Defined by D J — 2026-02-15 | Revised 2026-02-15 (v3: AgentZero self-processing + NotebookLM UI)

What It Is

A deployment tool that spins up pre-configured AgentZero containers and hands them source material to self-process. The Builder does NOT process data itself — it launches the expert and tells it what to learn. Each deployed agent includes a NotebookLM-style frontend for ongoing knowledge evolution.

Architecture

Layer 1: Builder UI (the "factory") — Lightweight Launcher

Our onboarding application. Collects config and deploys containers. Does NOT download or process any data.

Onboarding Workflow:

  1. Create a new project (name, description, persona/domain)
  2. Add data sources — paste YouTube URLs, upload files, add web pages
  3. Configure AI backend: Claude API key, OpenAI key, or local llama.cpp/Ollama endpoint
  4. Configure agent persona: name, system prompt, behavior guidelines
  5. Deploy: Spins up an AgentZero container, passes source list + config
  6. AgentZero takes over — downloads, processes, and learns from the sources autonomously
  7. User gets a running expert agent with a link to access it

Data sources supported (passed to AgentZero, NOT processed by Builder):

  • YouTube videos (single URL)
  • YouTube channels (bulk)
  • PDFs (uploaded files copied into container)
  • Text files
  • Web pages / URLs
  • Any other parseable format

Layer 2: AgentZero Container (the "expert") — Self-Processing

Each deployed container:

  • Receives source list from Builder at deploy time
  • Downloads and processes its own data — YouTube (yt-dlp), PDFs, web scraping, transcription
  • Builds its own knowledge base — chunks, embeds, stores in its local RAG
  • Has full agent capabilities — code execution, terminal, web search, tool creation
  • Knows how to consume all data formats — Builder ensures this via system prompt + pre-installed tools
  • Self-contained — runs independently once deployed

Layer 3: NotebookLM-Style Frontend (inside container)

A separate web UI inside each container for ongoing knowledge management:

  • Source Manager — add new sources (YouTube URLs, upload PDFs, paste text, web URLs)
  • Knowledge Browser — see what the agent knows, browse indexed content, view source citations
  • Chat Interface — ask questions, get answers grounded in the knowledge base
  • Audio Overview — generate podcast-style summaries (stretch goal)
  • Processing Status — see what's being ingested, progress, errors
  • Refinement Tools — correct the agent, add context, mark important sections

This is how users continuously evolve their expert after initial deployment.

Deployment Flow

1. Builder UI collects: source list + LLM config + persona
2. Builder spins up AgentZero container (docker run)
3. Builder injects into container:
   a.

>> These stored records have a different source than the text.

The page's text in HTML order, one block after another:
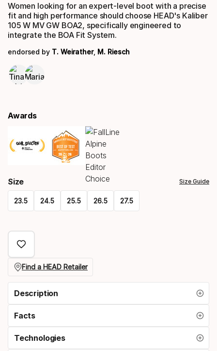
Women looking for an expert-level boot with a precise
fit and high performance should choose HEAD's Kaliber
105 W MV GW BOA2, specifically engineered to
integrate the BOA Fit System.
endorsed by T. Weirather, M. Riesch
Awards
Size Size Guide
23.5 24.5 25.5 26.5 27.5
select
option:
sizeFind a HEAD Retailer
Description
Facts
Technologies
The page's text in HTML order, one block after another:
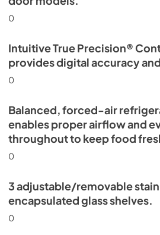
0
Intuitive True Precision®
provides digital accuracy
0
Balanced, forced-air
enables proper airflow and
throughout to keep food
0
3 adjustable/removable
encapsulated glass shelves.
0
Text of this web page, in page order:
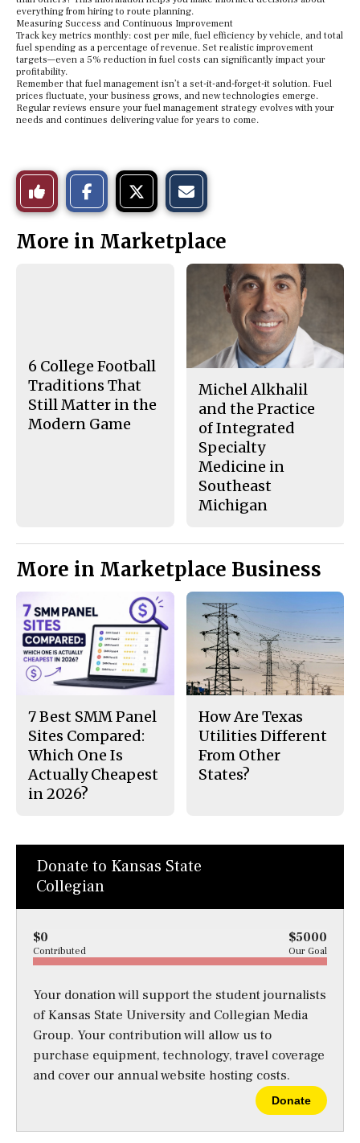
everything from hiring to route planning.
Measuring Success and Continuous Improvement
Track key metrics monthly: cost per mile, fuel efficiency by vehicle, and total
fuel spending as a percentage of revenue. Set realistic improvement
targets—even a 5% reduction in fuel costs can significantly impact your
profitability.
Remember that fuel management isn’t a set-it-and-forget-it solution. Fuel
prices fluctuate, your business grows, and new technologies emerge.
Regular reviews ensure your fuel management strategy evolves with your
needs and continues delivering value for years to come.
Like
This
Story
o
n
o
n
t
h
More in Marketplace
6 College Football
Traditions That
Still Matter in the
Modern Game
Michel Alkhalil
and the Practice
of Integrated
Specialty
Medicine in
Southeast
Michigan
More in Marketplace Business
7 Best SMM Panel
Sites Compared:
Which One Is
Actually Cheapest
in 2026?
How Are Texas
Utilities Different
From Other
States?
Donate to Kansas State
Collegian
$0 $5000
Contributed Our Goal
Your donation will support the student journalists
of Kansas State University and Collegian Media
Group. Your contribution will allow us to
purchase equipment, technology, travel coverage
and cover our annual website hosting costs.
Donate
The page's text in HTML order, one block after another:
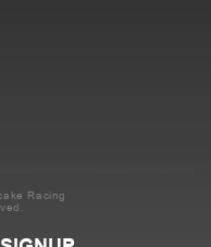
Racing
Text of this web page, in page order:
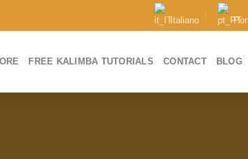
Italiano
FREE KALIMBA TUTORIALS CONTACT BLOG
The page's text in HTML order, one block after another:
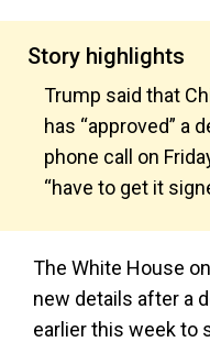
Story highlights
Trump said that
has “approved” a
phone call on
“have to get it
The White House
new details after a
earlier this week to
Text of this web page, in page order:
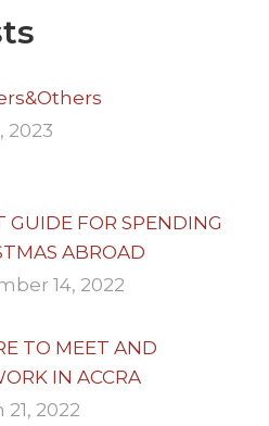
2023
GUIDE FOR SPENDING
ABROAD
14, 2022
TO MEET AND
IN ACCRA
21, 2022
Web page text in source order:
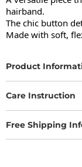
hairband.
The chic button
Made with soft,
Product
Care Instruction
Free Shipping
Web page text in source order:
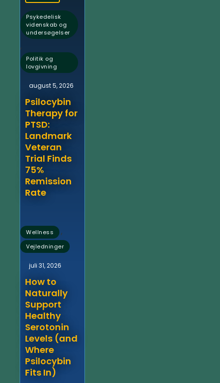
Psykedelisk
videnskab og
undersøgelser
,
Politik og
lovgivning
august 5, 2026
Psilocybin
Therapy for
PTSD:
Landmark
Veteran
Trial Finds
75%
Remission
Rate
Wellness ,
Vejledninger
juli 31, 2026
How to
Naturally
Support
Healthy
Serotonin
Levels (and
Where
Psilocybin
Fits In)
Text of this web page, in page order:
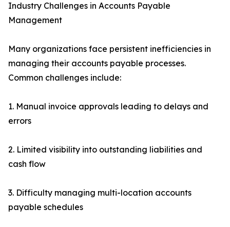
Industry Challenges in Accounts Payable
Management
Many organizations face persistent inefficiencies in
managing their accounts payable processes.
Common challenges include:
1. Manual invoice approvals leading to delays and
errors
2. Limited visibility into outstanding liabilities and
cash flow
3. Difficulty managing multi-location accounts
payable schedules
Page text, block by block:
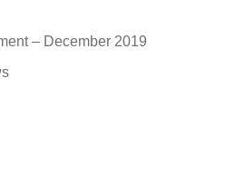
– December 2019
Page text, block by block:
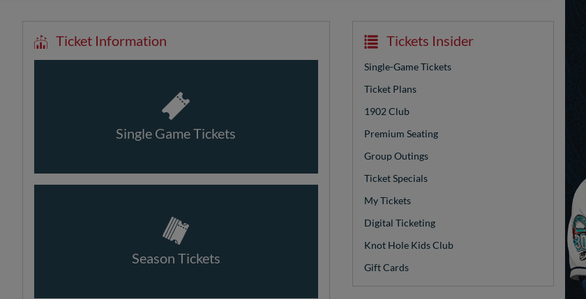
Ticket Information
Single Game Tickets
Season Tickets
Tickets Insider
Single-Game Tickets
Ticket Plans
1902 Club
Premium Seating
Group Outings
Ticket Specials
My Tickets
Digital Ticketing
Knot Hole Kids Club
Gift Cards
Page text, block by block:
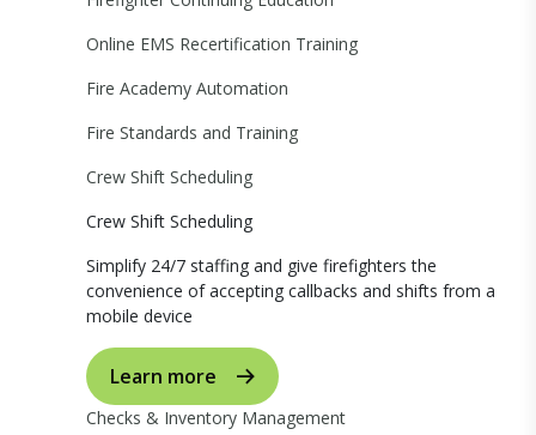
Online EMS Recertification Training
Fire Academy Automation
Fire Standards and Training
Crew Shift Scheduling
Crew Shift Scheduling
Simplify 24/7 staffing and give firefighters the
convenience of accepting callbacks and shifts from a
mobile device
Learn more
Checks & Inventory Management
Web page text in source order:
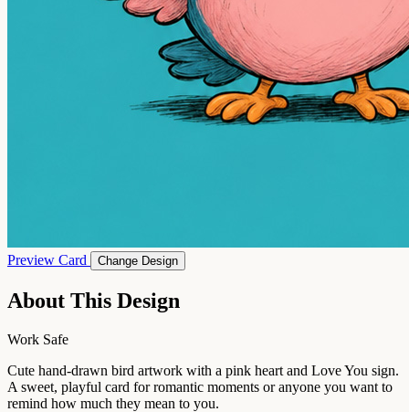
Preview Card Change Design
About This Design
Work Safe
Cute hand-drawn bird artwork with a pink heart and Love You sign.
A sweet, playful card for romantic moments or anyone you want to
remind how much they mean to you.
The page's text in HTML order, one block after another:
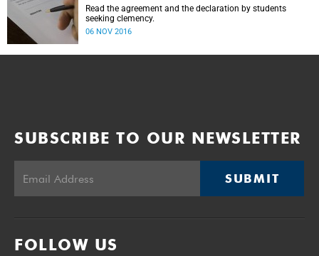
Read the agreement and the declaration by students
seeking clemency.
06 NOV 2016
SUBSCRIBE TO OUR NEWSLETTER
SUBMIT
FOLLOW US
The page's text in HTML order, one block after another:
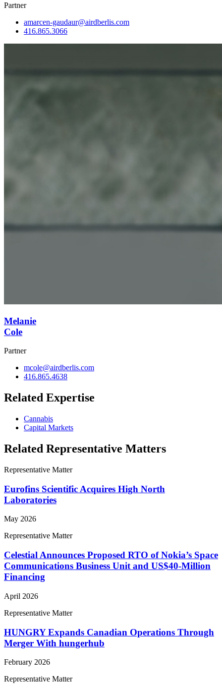
Partner
amarcen-gaudaur@airdberlis.com
416.865.3066
Melanie
Cole
Partner
mcole@airdberlis.com
416.865.4638
Related Expertise
Cannabis
Capital Markets
Related Representative Matters
Representative Matter
Eurofins Scientific Acquires High North
Laboratories
May 2026
Representative Matter
Celestial Announces Proposed RTO of Nokia’s Space
Communications Business Unit and US$40-Million
Financing
April 2026
Representative Matter
HUNGRY Expands Canadian Operations Through
Merger With hungerhub
February 2026
Representative Matter
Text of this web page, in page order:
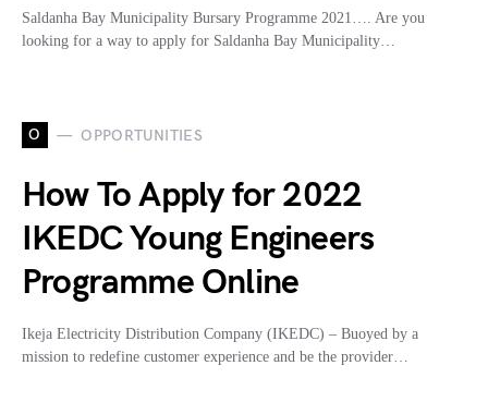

Source manifest (URLs, file paths) — NOT processed data
   b. System prompt with persona + data processing instructions
   c. LLM config (API keys, endpoints)
   d. Pre-installed tools for: yt-dlp, PDF parsing, web scraping, Whisper transcription
   e. NotebookLM frontend (served on a separate port or path)
4. AgentZero boot sequence:
   a. Reads source manifest
   b. Downloads/processes each source autonomously
   c. Chunks and embeds into local RAG
   d. Reports status via NotebookLM frontend
5. Container is ready — user accesses:
   - AgentZero chat UI (port 50001)
   - NotebookLM knowledge manager (port 50002 or /notebook path)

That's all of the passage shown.